TASK OBJECTIVE: All of the data is to be printed exactly, though the images must be left off.

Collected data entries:
+ + + +
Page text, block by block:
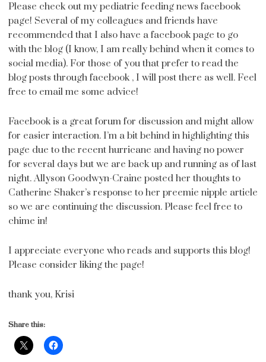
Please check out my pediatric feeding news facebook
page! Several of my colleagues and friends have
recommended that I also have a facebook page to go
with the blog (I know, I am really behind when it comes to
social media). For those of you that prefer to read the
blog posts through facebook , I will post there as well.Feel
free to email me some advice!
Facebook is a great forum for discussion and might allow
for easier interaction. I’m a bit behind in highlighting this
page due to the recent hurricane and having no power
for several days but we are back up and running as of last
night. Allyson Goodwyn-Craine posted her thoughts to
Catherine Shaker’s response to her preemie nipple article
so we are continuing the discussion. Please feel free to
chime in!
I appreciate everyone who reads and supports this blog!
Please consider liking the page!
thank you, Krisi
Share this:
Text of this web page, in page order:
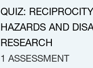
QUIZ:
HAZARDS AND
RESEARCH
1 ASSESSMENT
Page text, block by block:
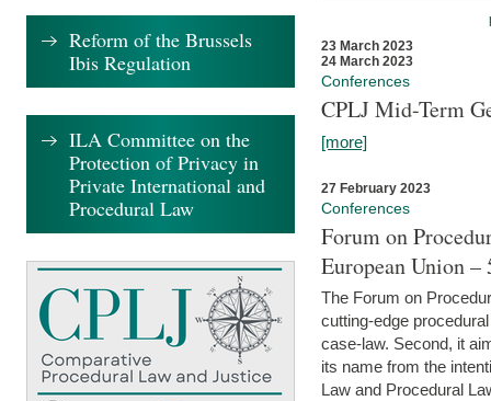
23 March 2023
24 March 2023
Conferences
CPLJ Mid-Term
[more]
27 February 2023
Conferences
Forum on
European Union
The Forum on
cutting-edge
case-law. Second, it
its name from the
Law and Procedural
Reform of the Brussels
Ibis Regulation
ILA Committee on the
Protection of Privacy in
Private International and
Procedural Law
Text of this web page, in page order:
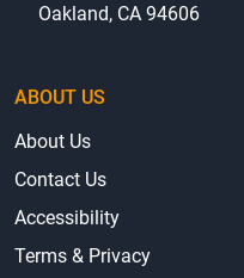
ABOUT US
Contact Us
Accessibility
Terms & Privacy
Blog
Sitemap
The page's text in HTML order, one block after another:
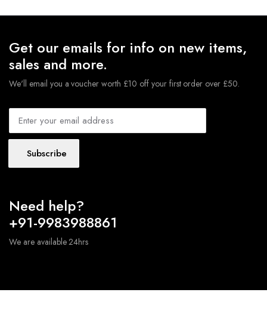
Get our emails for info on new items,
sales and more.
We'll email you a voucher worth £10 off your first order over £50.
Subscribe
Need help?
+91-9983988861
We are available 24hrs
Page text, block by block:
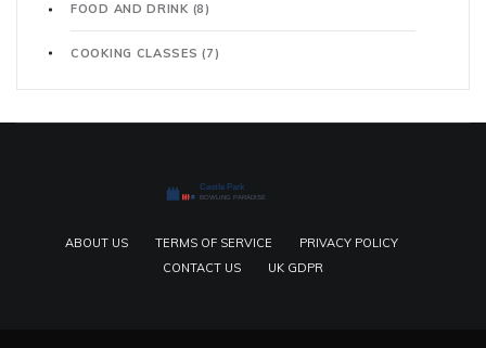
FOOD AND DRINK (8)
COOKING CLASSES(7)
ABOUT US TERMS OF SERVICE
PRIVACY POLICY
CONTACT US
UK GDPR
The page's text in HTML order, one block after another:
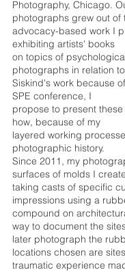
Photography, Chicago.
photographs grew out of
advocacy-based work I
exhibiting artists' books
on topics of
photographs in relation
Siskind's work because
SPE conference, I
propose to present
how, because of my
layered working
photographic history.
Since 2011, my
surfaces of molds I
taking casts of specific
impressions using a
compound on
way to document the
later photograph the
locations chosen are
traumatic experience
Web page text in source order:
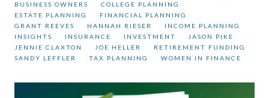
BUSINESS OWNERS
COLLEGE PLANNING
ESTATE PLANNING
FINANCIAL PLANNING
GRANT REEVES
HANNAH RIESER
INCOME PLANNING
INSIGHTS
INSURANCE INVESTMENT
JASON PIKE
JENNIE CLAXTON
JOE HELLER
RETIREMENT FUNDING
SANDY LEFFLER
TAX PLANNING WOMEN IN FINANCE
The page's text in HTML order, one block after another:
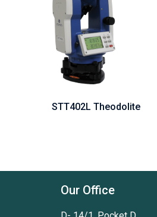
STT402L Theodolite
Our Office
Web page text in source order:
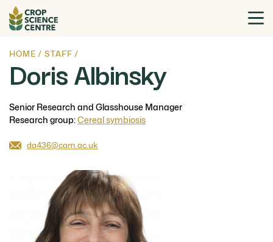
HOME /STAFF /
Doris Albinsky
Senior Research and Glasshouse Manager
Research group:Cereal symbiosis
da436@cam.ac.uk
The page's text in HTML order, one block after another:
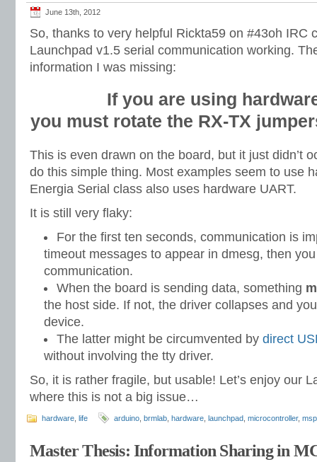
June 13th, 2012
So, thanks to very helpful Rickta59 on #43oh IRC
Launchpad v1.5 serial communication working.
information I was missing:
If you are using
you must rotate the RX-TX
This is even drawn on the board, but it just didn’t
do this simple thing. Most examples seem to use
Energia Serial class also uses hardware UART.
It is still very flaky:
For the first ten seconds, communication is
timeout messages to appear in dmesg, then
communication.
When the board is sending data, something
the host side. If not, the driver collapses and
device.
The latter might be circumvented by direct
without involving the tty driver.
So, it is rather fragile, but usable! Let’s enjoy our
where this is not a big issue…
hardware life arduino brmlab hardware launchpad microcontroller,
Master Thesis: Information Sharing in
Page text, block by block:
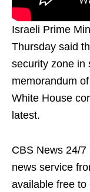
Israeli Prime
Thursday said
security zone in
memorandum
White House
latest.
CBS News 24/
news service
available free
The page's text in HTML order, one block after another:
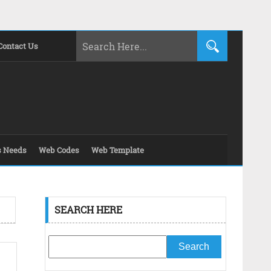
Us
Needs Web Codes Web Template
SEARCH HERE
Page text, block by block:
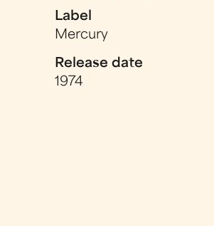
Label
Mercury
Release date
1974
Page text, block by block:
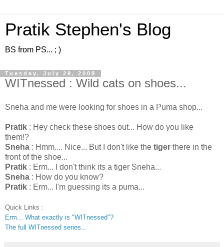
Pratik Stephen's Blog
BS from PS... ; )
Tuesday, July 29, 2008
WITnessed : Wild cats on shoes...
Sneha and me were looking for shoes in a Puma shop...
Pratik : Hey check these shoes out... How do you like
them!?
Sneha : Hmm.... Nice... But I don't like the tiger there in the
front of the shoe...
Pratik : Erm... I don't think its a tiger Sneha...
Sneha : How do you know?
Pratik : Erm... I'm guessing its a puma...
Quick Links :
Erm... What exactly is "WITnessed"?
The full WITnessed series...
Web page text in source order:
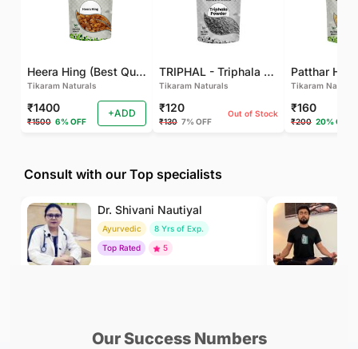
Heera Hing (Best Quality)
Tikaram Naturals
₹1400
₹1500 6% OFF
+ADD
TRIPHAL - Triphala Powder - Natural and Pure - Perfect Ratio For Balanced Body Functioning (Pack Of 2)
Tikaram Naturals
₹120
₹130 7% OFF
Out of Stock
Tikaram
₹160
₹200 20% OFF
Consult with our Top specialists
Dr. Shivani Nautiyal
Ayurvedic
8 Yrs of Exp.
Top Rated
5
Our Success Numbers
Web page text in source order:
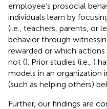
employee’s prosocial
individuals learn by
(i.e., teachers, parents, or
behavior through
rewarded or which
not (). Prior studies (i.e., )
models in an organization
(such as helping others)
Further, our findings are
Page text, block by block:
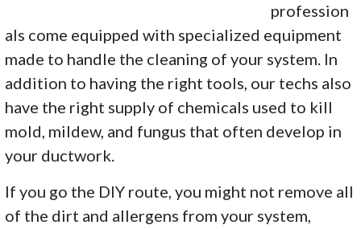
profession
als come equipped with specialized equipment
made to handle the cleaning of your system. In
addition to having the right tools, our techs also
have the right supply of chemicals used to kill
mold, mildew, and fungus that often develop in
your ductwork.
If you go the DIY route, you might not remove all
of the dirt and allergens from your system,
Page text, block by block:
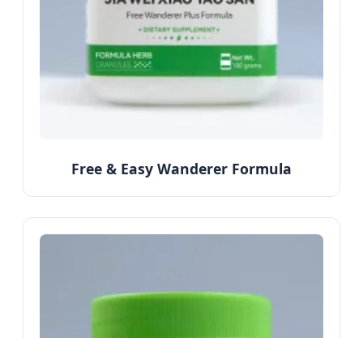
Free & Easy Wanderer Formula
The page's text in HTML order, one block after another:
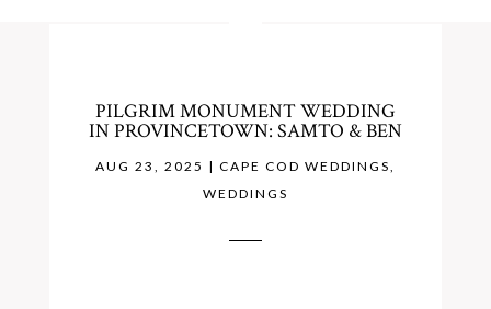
+ + + +
RESULT FOR THIS EXERCISE:
Page text, block by block:
Please check out my pediatric feeding news facebook
page! Several of my colleagues and friends have
recommended that I also have a facebook page to go
with the blog (I know, I am really behind when it comes to
social media). For those of you that prefer to read the
blog posts through facebook , I will post there as well.Feel
free to email me some advice!
Facebook is a great forum for discussion and might allow
for easier interaction. I’m a bit behind in highlighting this
page due to the recent hurricane and having no power
for several days but we are back up and running as of last
night. Allyson Goodwyn-Craine posted her thoughts to
Catherine Shaker’s response to her preemie nipple article
so we are continuing the discussion. Please feel free to
chime in!
I appreciate everyone who reads and supports this blog!
Please consider liking the page!
thank you, Krisi
Share this:
Text of this web page, in page order:
QUIZ:
HAZARDS AND
RESEARCH
1 ASSESSMENT
Page text, block by block:
23 March 2023
24 March 2023
Conferences
CPLJ Mid-Term
[more]
27 February 2023
Conferences
Forum on
European Union
The Forum on
cutting-edge
case-law. Second, it
its name from the
Law and Procedural
Reform of the Brussels
Ibis Regulation
ILA Committee on the
Protection of Privacy in
Private International and
Procedural Law
Text of this web page, in page order:
ABOUT US
Contact Us
Accessibility
Terms & Privacy
Blog
Sitemap
The page's text in HTML order, one block after another:
Get our emails for info on new items,
sales and more.
We'll email you a voucher worth £10 off your first order over £50.
Subscribe
Need help?
+91-9983988861
We are available 24hrs
Page text, block by block:
FOOD AND DRINK (8)
COOKING CLASSES(7)
ABOUT US TERMS OF SERVICE
PRIVACY POLICY
CONTACT US
UK GDPR
The page's text in HTML order, one block after another:
Photography, Chicago.
photographs grew out of
advocacy-based work I
exhibiting artists' books
on topics of
photographs in relation
Siskind's work because
SPE conference, I
propose to present
how, because of my
layered working
photographic history.
Since 2011, my
surfaces of molds I
taking casts of specific
impressions using a
compound on
way to document the
later photograph the
locations chosen are
traumatic experience
Web page text in source order:
BUSINESS OWNERS
COLLEGE PLANNING
ESTATE PLANNING
FINANCIAL PLANNING
GRANT REEVES
HANNAH RIESER
INCOME PLANNING
INSIGHTS
INSURANCE INVESTMENT
JASON PIKE
JENNIE CLAXTON
JOE HELLER
RETIREMENT FUNDING
SANDY LEFFLER
TAX PLANNING WOMEN IN FINANCE
The page's text in HTML order, one block after another:
STT402L Theodolite
Our Office
Web page text in source order:
HOME /STAFF /
Doris Albinsky
Senior Research and Glasshouse Manager
Research group:Cereal symbiosis
da436@cam.ac.uk
The page's text in HTML order, one block after another:
June 13th, 2012
So, thanks to very helpful Rickta59 on #43oh IRC
Launchpad v1.5 serial communication working.
information I was missing:
If you are using
you must rotate the RX-TX
This is even drawn on the board, but it just didn’t
do this simple thing. Most examples seem to use
Energia Serial class also uses hardware UART.
It is still very flaky:
For the first ten seconds, communication is
timeout messages to appear in dmesg, then
communication.
When the board is sending data, something
the host side. If not, the driver collapses and
device.
The latter might be circumvented by direct
without involving the tty driver.
So, it is rather fragile, but usable! Let’s enjoy our
where this is not a big issue…
hardware life arduino brmlab hardware launchpad microcontroller,
Master Thesis: Information Sharing in
Page text, block by block:
Israeli Prime
Thursday said
security zone in
memorandum
White House
latest.
CBS News 24/
news service
available free
The page's text in HTML order, one block after another:
Us
Needs Web Codes Web Template
SEARCH HERE
Page text, block by block:
Label
Mercury
Release date
1974
Page text, block by block:
Pratik Stephen's Blog
BS from PS... ; )
Tuesday, July 29, 2008
WITnessed : Wild cats on shoes...
Sneha and me were looking for shoes in a Puma shop...
Pratik : Hey check these shoes out... How do you like
them!?
Sneha : Hmm.... Nice... But I don't like the tiger there in the
front of the shoe...
Pratik : Erm... I don't think its a tiger Sneha...
Sneha : How do you know?
Pratik : Erm... I'm guessing its a puma...
Quick Links :
Erm... What exactly is "WITnessed"?
The full WITnessed series...
Web page text in source order:
Heera Hing (Best Quality)
Tikaram Naturals
₹1400
₹1500 6% OFF
+ADD
TRIPHAL - Triphala Powder - Natural and Pure - Perfect Ratio For Balanced Body Functioning (Pack Of 2)
Tikaram Naturals
₹120
₹130 7% OFF
Out of Stock
Tikaram
₹160
₹200 20% OFF
Consult with our Top specialists
Dr. Shivani Nautiyal
Ayurvedic
8 Yrs of Exp.
Top Rated
5
Our Success Numbers
Web page text in source order:
employee’s prosocial
individuals learn by
(i.e., teachers, parents, or
behavior through
rewarded or which
not (). Prior studies (i.e., )
models in an organization
(such as helping others)
Further, our findings are
Page text, block by block:
profession
als come equipped with specialized equipment
made to handle the cleaning of your system. In
addition to having the right tools, our techs also
have the right supply of chemicals used to kill
mold, mildew, and fungus that often develop in
your ductwork.
If you go the DIY route, you might not remove all
of the dirt and allergens from your system,
Page text, block by block:
Free & Easy Wanderer Formula
The page's text in HTML order, one block after another:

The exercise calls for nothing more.